Recorded data:
--- START ---
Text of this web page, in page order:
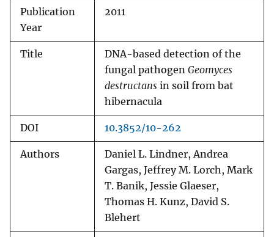
Publication
Year
2011
Title
DNA-based detection of the
fungal pathogen Geomyces
destructans in soil from bat
hibernacula
DOI 10.3852/10-262
Authors
Daniel L. Lindner, Andrea
Gargas, Jeffrey M. Lorch, Mark
T. Banik, Jessie Glaeser,
Thomas H. Kunz, David S.
Blehert
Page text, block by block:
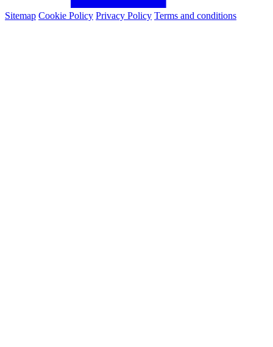
Sitemap Cookie Policy Privacy Policy Terms and conditions
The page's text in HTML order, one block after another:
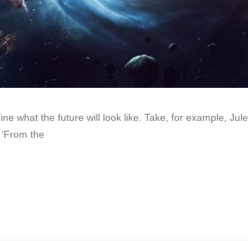
what the future will look like. Take, for example,
the
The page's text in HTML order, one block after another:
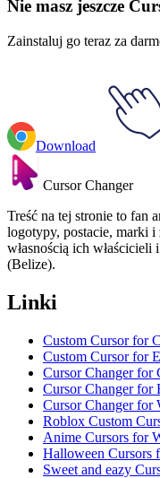
Nie masz jeszcze
Zainstaluj go teraz za
Download
Cursor Changer
Treść na tej stronie to fan
logotypy, postacie, marki i
własnością ich
(Belize).
Linki
Custom Cursor for
Custom Cursor for
Cursor Changer for
Cursor Changer for
Cursor Changer for
Roblox Custom
Anime Cursors for
Halloween Cursors
Sweet and eazy
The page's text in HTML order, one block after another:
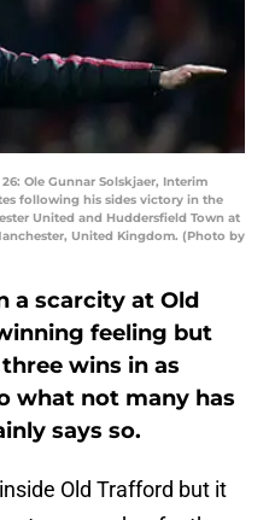
26: Ole Gunnar Solskjaer, Interim
following his sides victory in the
United and Huddersfield Town at
United Kingdom. (Photo by
a scarcity at Old
feeling but
wins in as
what not many has
says so.
Old Trafford but it
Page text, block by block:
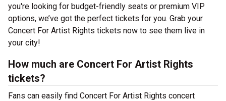
you're looking for budget-friendly seats or premium VIP
options, we’ve got the perfect tickets for you. Grab your
Concert For Artist Rights tickets now to see them live in
your city!
How much are Concert For Artist Rights
tickets?
Fans can easily find Concert For Artist Rights concert
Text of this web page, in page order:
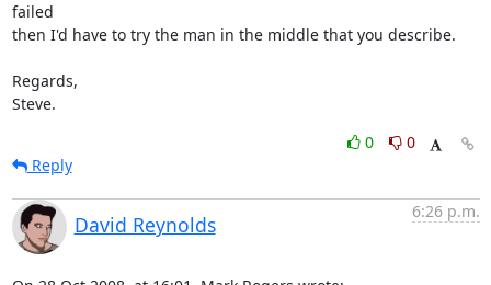
failed
then I'd have to try the man in the middle that you describe.
Regards,
Steve.
0
0
Reply
David Reynolds
6:26 p.m.
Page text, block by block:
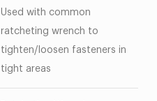
Used with common
ratcheting wrench to
tighten/loosen fasteners in
tight areas
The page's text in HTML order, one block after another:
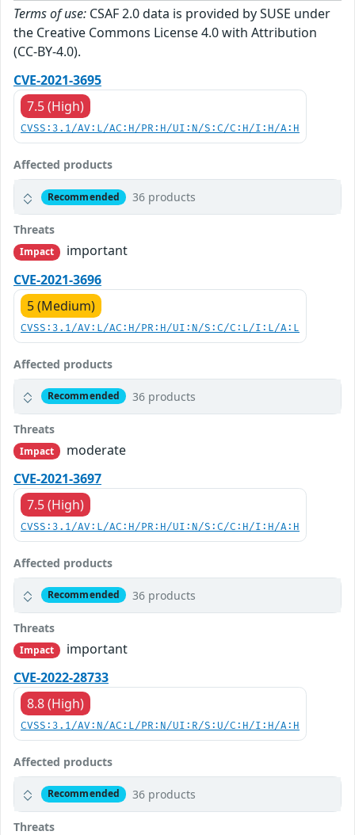
Terms of use: CSAF 2.0 data is provided by SUSE under
the Creative Commons License 4.0 with Attribution
(CC-BY-4.0).
CVE-2021-3695
7.5 (High)
CVSS:3.1/AV:L/AC:H/PR:H/UI:N/S:C/C:H/I:H/A:H
Affected products
Recommended 36 products
Threats
Impact
important
CVE-2021-3696
5 (Medium)
CVSS:3.1/AV:L/AC:H/PR:H/UI:N/S:C/C:L/I:L/A:L
Affected products
Recommended 36 products
Threats
Impact
moderate
CVE-2021-3697
7.5 (High)
CVSS:3.1/AV:L/AC:H/PR:H/UI:N/S:C/C:H/I:H/A:H
Affected products
Recommended 36 products
Threats
Impact
important
CVE-2022-28733
8.8 (High)
CVSS:3.1/AV:N/AC:L/PR:N/UI:R/S:U/C:H/I:H/A:H
Affected products
Recommended 36 products
Threats
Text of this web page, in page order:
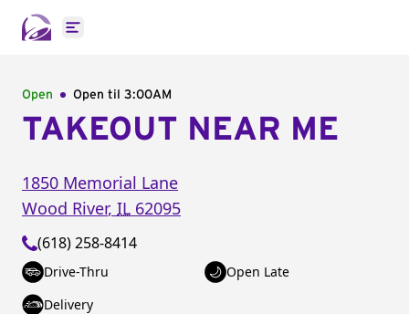
Open main menu
Open Open til 3:00AM
TAKEOUT NEAR ME
1850 Memorial Lane
Wood River, IL 62095
(618) 258-8414
Drive-Thru
Open Late
Delivery
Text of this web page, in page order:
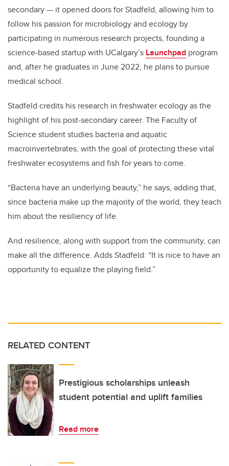
secondary — it opened doors for Stadfeld, allowing him to
follow his passion for microbiology and ecology by
participating in numerous research projects, founding a
science-based startup with UCalgary’s Launchpad program
and, after he graduates in June 2022, he plans to pursue
medical school.
Stadfeld credits his research in freshwater ecology as the
highlight of his post-secondary career. The Faculty of
Science student studies bacteria and aquatic
macroinvertebrates, with the goal of protecting these vital
freshwater ecosystems and fish for years to come.
“Bacteria have an underlying beauty,” he says, adding that,
since bacteria make up the majority of the world, they teach
him about the resiliency of life.
And resilience, along with support from the community, can
make all the difference. Adds Stadfeld: “It is nice to have an
opportunity to equalize the playing field.”
RELATED CONTENT
Prestigious scholarships unleash
student potential and uplift families
Read more
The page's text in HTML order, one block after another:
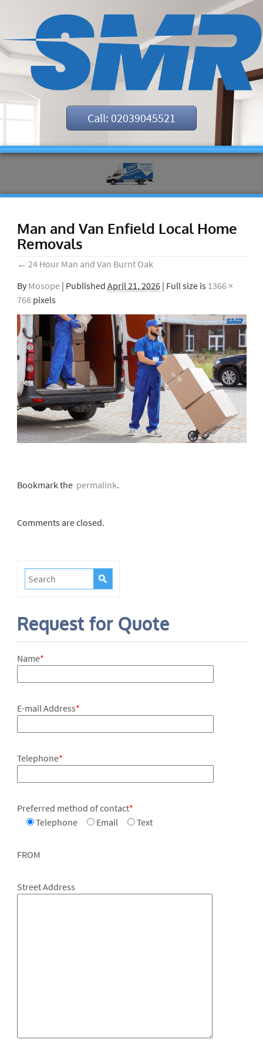
Call: 02039045521
Man and Van Enfield Local Home
Removals
← 24 Hour Man and Van Burnt Oak
By Mosope | Published April 21, 2026| Full size is 1366 ×
768pixels
Bookmark thepermalink.
Comments are closed.
Request for Quote
Name*
E-mail Address*
Telephone*
Preferred method of contact*
Telephone
Email Text
FROM
Street Address
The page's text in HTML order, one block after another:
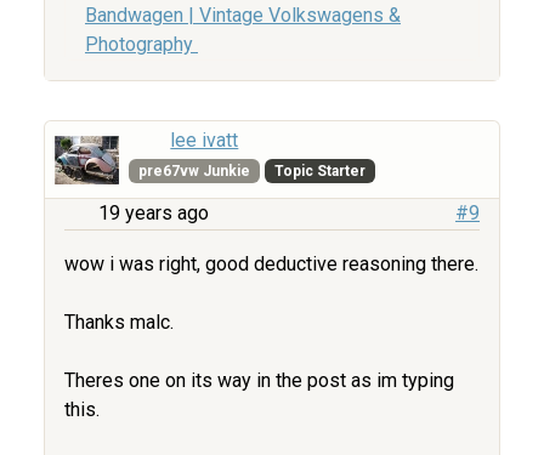
Bandwagen | Vintage Volkswagens &
Photography
lee ivatt
pre67vw Junkie Topic Starter
19 years ago #9
wow i was right, good deductive reasoning there.
Thanks malc.
Theres one on its way in the post as im typing
this.
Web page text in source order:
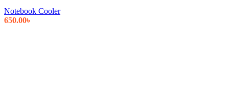
Notebook Cooler
650.00৳
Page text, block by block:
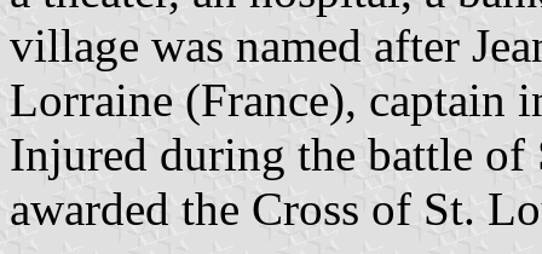
village was named after
Lorraine (France), captain
Injured during the battle of
awarded the Cross of St.
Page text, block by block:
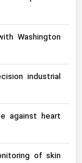
Washington
industrial
against heart
of skin
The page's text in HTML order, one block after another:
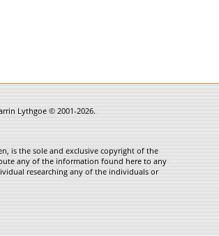
Lythgoe © 2001-2026.
is the sole and exclusive copyright of the
any of the information found here to any
researching any of the individuals or
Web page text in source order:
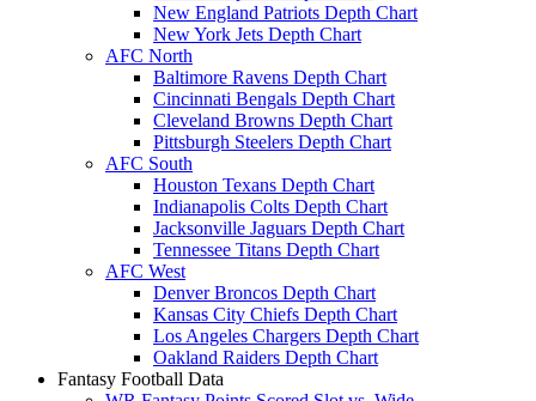
New England Patriots Depth Chart
New York Jets Depth Chart
AFC North
Baltimore Ravens Depth Chart
Cincinnati Bengals Depth Chart
Cleveland Browns Depth Chart
Pittsburgh Steelers Depth Chart
AFC South
Houston Texans Depth Chart
Indianapolis Colts Depth Chart
Jacksonville Jaguars Depth Chart
Tennessee Titans Depth Chart
AFC West
Denver Broncos Depth Chart
Kansas City Chiefs Depth Chart
Los Angeles Chargers Depth Chart
Oakland Raiders Depth Chart
Fantasy Football Data
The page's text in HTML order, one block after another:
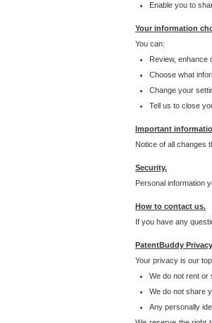
Enable you to
Your information
You can:
Review, enhance
Choose what
Change your
Tell us to close
Important
Notice of all changes
Security.
Personal information
How to contact us.
If you have any
PatentBuddy
Your privacy is our
We do not rent or
We do not share
Any personally
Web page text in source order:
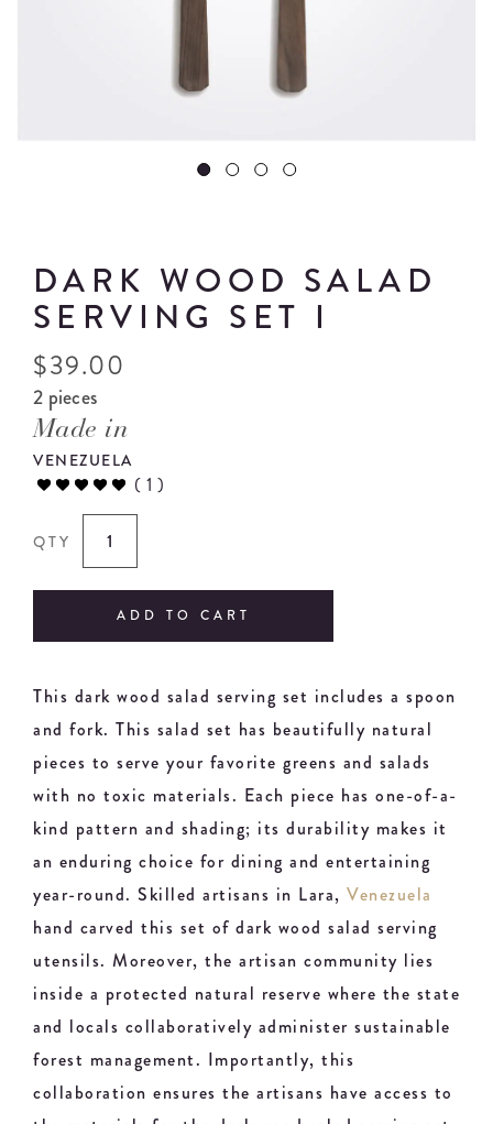
DARK WOOD SALAD
SERVING SET I
$39.00
2 pieces
Made in
VENEZUELA
( 1 )
QTY
ADD TO CART
This dark wood salad serving set includes a spoon
and fork. This salad set has beautifully natural
pieces to serve your favorite greens and salads
with no toxic materials. Each piece has one-of-a-
kind pattern and shading; its durability makes it
an enduring choice for dining and entertaining
year-round. Skilled artisans in Lara, Venezuela
hand carved this set of dark wood salad serving
utensils. Moreover, the artisan community lies
inside a protected natural reserve where the state
and locals collaboratively administer sustainable
forest management. Importantly, this
collaboration ensures the artisans have access to
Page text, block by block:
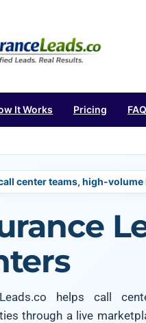
It Works Pricing FAQ
center teams, high-
helps call
through a live
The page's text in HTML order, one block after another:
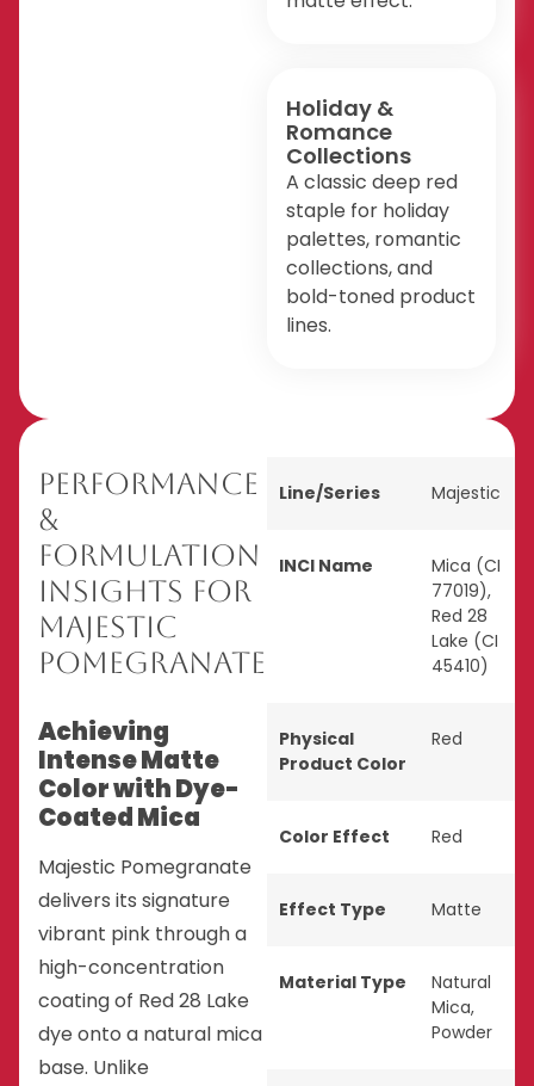
Holiday &
Romance
Collections
A classic deep red
staple for holiday
palettes, romantic
collections, and
bold-toned product
lines.
Performance
&
Formulation
Insights for
Majestic
Pomegranate
Achieving
Intense Matte
Color with Dye-
Coated Mica
Majestic Pomegranate
delivers its signature
vibrant pink through a
high-concentration
coating of Red 28 Lake
dye onto a natural mica
base. Unlike
Line/Series Majestic
INCI Name
Mica (CI
77019),
Red 28
Lake (CI
45410)
Physical
Product Color
Red
Color Effect Red
Effect Type Matte
Material Type
Natural
Mica,
Powder
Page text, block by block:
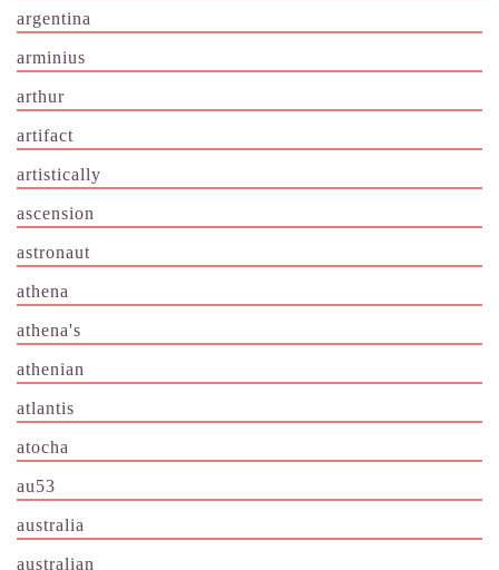
argentina
arminius
arthur
artifact
artistically
ascension
astronaut
athena
athena's
athenian
atlantis
atocha
au53
australia
australian
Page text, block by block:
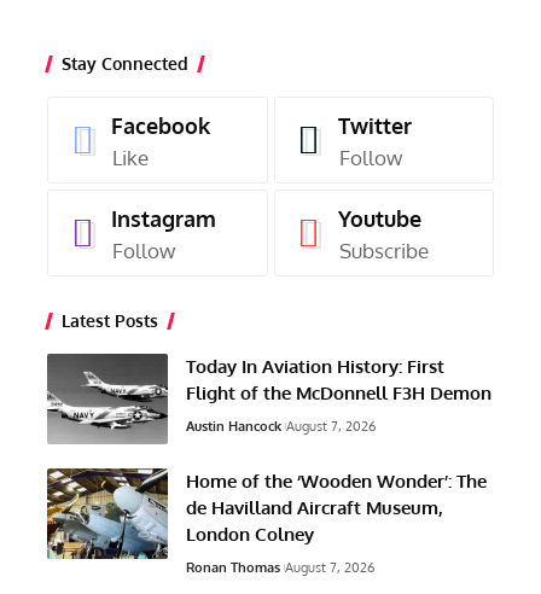
Stay Connected
Facebook
Like
Twitter
Follow
Instagram
Follow
Youtube
Subscribe
Latest Posts
Today In Aviation History: First
Flight of the McDonnell F3H Demon
Austin Hancock August 7, 2026
Home of the ‘Wooden Wonder’: The
de Havilland Aircraft Museum,
London Colney
Ronan Thomas August 7, 2026
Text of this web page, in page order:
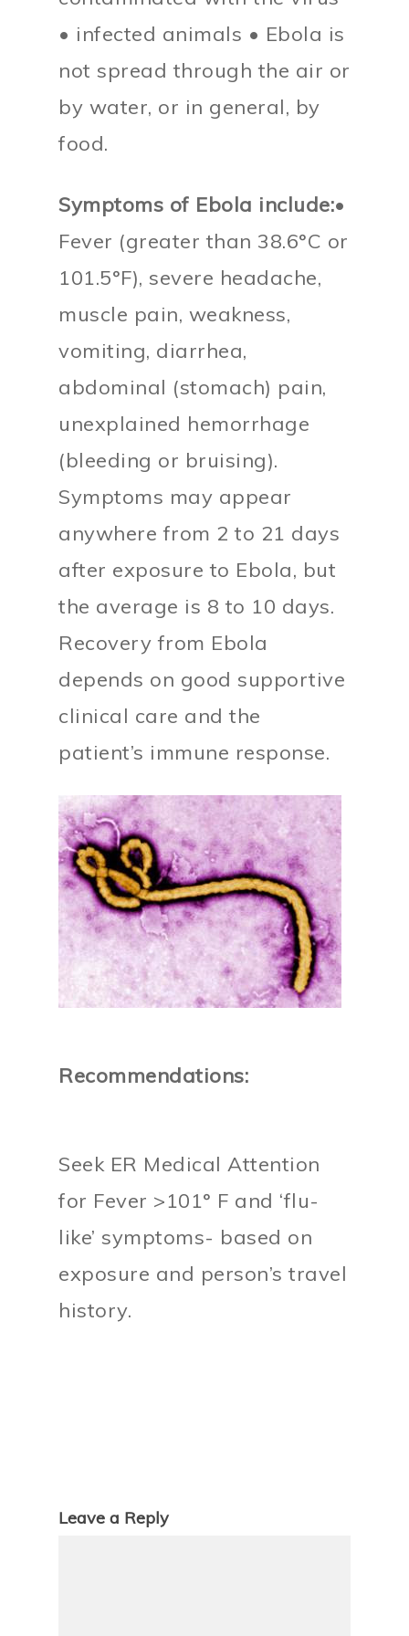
--- END ---
◆ Description of the task ◆
Your copy should be the entries retyped exactly, with no images in it.

◆ Exercise solution ◆
Text of this web page, in page order:
Publication
Year
2011
Title
DNA-based detection of the
fungal pathogen Geomyces
destructans in soil from bat
hibernacula
DOI 10.3852/10-262
Authors
Daniel L. Lindner, Andrea
Gargas, Jeffrey M. Lorch, Mark
T. Banik, Jessie Glaeser,
Thomas H. Kunz, David S.
Blehert
Page text, block by block:
Sitemap Cookie Policy Privacy Policy Terms and conditions
The page's text in HTML order, one block after another:
what the future will look like. Take, for example,
the
The page's text in HTML order, one block after another:
Nie masz jeszcze
Zainstaluj go teraz za
Download
Cursor Changer
Treść na tej stronie to fan
logotypy, postacie, marki i
własnością ich
(Belize).
Linki
Custom Cursor for
Custom Cursor for
Cursor Changer for
Cursor Changer for
Cursor Changer for
Roblox Custom
Anime Cursors for
Halloween Cursors
Sweet and eazy
The page's text in HTML order, one block after another:
26: Ole Gunnar Solskjaer, Interim
following his sides victory in the
United and Huddersfield Town at
United Kingdom. (Photo by
a scarcity at Old
feeling but
wins in as
what not many has
says so.
Old Trafford but it
Page text, block by block:
you're looking for budget-friendly seats or premium VIP
options, we’ve got the perfect tickets for you. Grab your
Concert For Artist Rights tickets now to see them live in
your city!
How much are Concert For Artist Rights
tickets?
Fans can easily find Concert For Artist Rights concert
Text of this web page, in page order:
failed
then I'd have to try the man in the middle that you describe.
Regards,
Steve.
0
0
Reply
David Reynolds
6:26 p.m.
Page text, block by block:
Used with common
ratcheting wrench to
tighten/loosen fasteners in
tight areas
The page's text in HTML order, one block after another:
Terms of use: CSAF 2.0 data is provided by SUSE under
the Creative Commons License 4.0 with Attribution
(CC-BY-4.0).
CVE-2021-3695
7.5 (High)
CVSS:3.1/AV:L/AC:H/PR:H/UI:N/S:C/C:H/I:H/A:H
Affected products
Recommended 36 products
Threats
Impact
important
CVE-2021-3696
5 (Medium)
CVSS:3.1/AV:L/AC:H/PR:H/UI:N/S:C/C:L/I:L/A:L
Affected products
Recommended 36 products
Threats
Impact
moderate
CVE-2021-3697
7.5 (High)
CVSS:3.1/AV:L/AC:H/PR:H/UI:N/S:C/C:H/I:H/A:H
Affected products
Recommended 36 products
Threats
Impact
important
CVE-2022-28733
8.8 (High)
CVSS:3.1/AV:N/AC:L/PR:N/UI:R/S:U/C:H/I:H/A:H
Affected products
Recommended 36 products
Threats
Text of this web page, in page order:
Open main menu
Open Open til 3:00AM
TAKEOUT NEAR ME
1850 Memorial Lane
Wood River, IL 62095
(618) 258-8414
Drive-Thru
Open Late
Delivery
Text of this web page, in page order:
secondary — it opened doors for Stadfeld, allowing him to
follow his passion for microbiology and ecology by
participating in numerous research projects, founding a
science-based startup with UCalgary’s Launchpad program
and, after he graduates in June 2022, he plans to pursue
medical school.
Stadfeld credits his research in freshwater ecology as the
highlight of his post-secondary career. The Faculty of
Science student studies bacteria and aquatic
macroinvertebrates, with the goal of protecting these vital
freshwater ecosystems and fish for years to come.
“Bacteria have an underlying beauty,” he says, adding that,
since bacteria make up the majority of the world, they teach
him about the resiliency of life.
And resilience, along with support from the community, can
make all the difference. Adds Stadfeld: “It is nice to have an
opportunity to equalize the playing field.”
RELATED CONTENT
Prestigious scholarships unleash
student potential and uplift families
Read more
The page's text in HTML order, one block after another:
Call: 02039045521
Man and Van Enfield Local Home
Removals
← 24 Hour Man and Van Burnt Oak
By Mosope | Published April 21, 2026| Full size is 1366 ×
768pixels
Bookmark thepermalink.
Comments are closed.
Request for Quote
Name*
E-mail Address*
Telephone*
Preferred method of contact*
Telephone
Email Text
FROM
Street Address
The page's text in HTML order, one block after another:
Bandwagen | Vintage Volkswagens &
Photography
lee ivatt
pre67vw Junkie Topic Starter
19 years ago #9
wow i was right, good deductive reasoning there.
Thanks malc.
Theres one on its way in the post as im typing
this.
Web page text in source order:
Notebook Cooler
650.00৳
Page text, block by block:
village was named after
Lorraine (France), captain
Injured during the battle of
awarded the Cross of St.
Page text, block by block:
Washington
industrial
against heart
of skin
The page's text in HTML order, one block after another:
Lythgoe © 2001-2026.
is the sole and exclusive copyright of the
any of the information found here to any
researching any of the individuals or
Web page text in source order:
New England Patriots Depth Chart
New York Jets Depth Chart
AFC North
Baltimore Ravens Depth Chart
Cincinnati Bengals Depth Chart
Cleveland Browns Depth Chart
Pittsburgh Steelers Depth Chart
AFC South
Houston Texans Depth Chart
Indianapolis Colts Depth Chart
Jacksonville Jaguars Depth Chart
Tennessee Titans Depth Chart
AFC West
Denver Broncos Depth Chart
Kansas City Chiefs Depth Chart
Los Angeles Chargers Depth Chart
Oakland Raiders Depth Chart
Fantasy Football Data
The page's text in HTML order, one block after another:
Enable you to
Your information
You can:
Review, enhance
Choose what
Change your
Tell us to close
Important
Notice of all changes
Security.
Personal information
How to contact us.
If you have any
PatentBuddy
Your privacy is our
We do not rent or
We do not share
Any personally
Web page text in source order:
DARK WOOD SALAD
SERVING SET I
$39.00
2 pieces
Made in
VENEZUELA
( 1 )
QTY
ADD TO CART
This dark wood salad serving set includes a spoon
and fork. This salad set has beautifully natural
pieces to serve your favorite greens and salads
with no toxic materials. Each piece has one-of-a-
kind pattern and shading; its durability makes it
an enduring choice for dining and entertaining
year-round. Skilled artisans in Lara, Venezuela
hand carved this set of dark wood salad serving
utensils. Moreover, the artisan community lies
inside a protected natural reserve where the state
and locals collaboratively administer sustainable
forest management. Importantly, this
collaboration ensures the artisans have access to
Page text, block by block:
It Works Pricing FAQ
center teams, high-
helps call
through a live
The page's text in HTML order, one block after another:
Holiday &
Romance
Collections
A classic deep red
staple for holiday
palettes, romantic
collections, and
bold-toned product
lines.
Performance
&
Formulation
Insights for
Majestic
Pomegranate
Achieving
Intense Matte
Color with Dye-
Coated Mica
Majestic Pomegranate
delivers its signature
vibrant pink through a
high-concentration
coating of Red 28 Lake
dye onto a natural mica
base. Unlike
Line/Series Majestic
INCI Name
Mica (CI
77019),
Red 28
Lake (CI
45410)
Physical
Product Color
Red
Color Effect Red
Effect Type Matte
Material Type
Natural
Mica,
Powder
Page text, block by block:
argentina
arminius
arthur
artifact
artistically
ascension
astronaut
athena
athena's
athenian
atlantis
atocha
au53
australia
australian
Page text, block by block:
Stay Connected
Facebook
Like
Twitter
Follow
Instagram
Follow
Youtube
Subscribe
Latest Posts
Today In Aviation History: First
Flight of the McDonnell F3H Demon
Austin Hancock August 7, 2026
Home of the ‘Wooden Wonder’: The
de Havilland Aircraft Museum,
London Colney
Ronan Thomas August 7, 2026
Text of this web page, in page order:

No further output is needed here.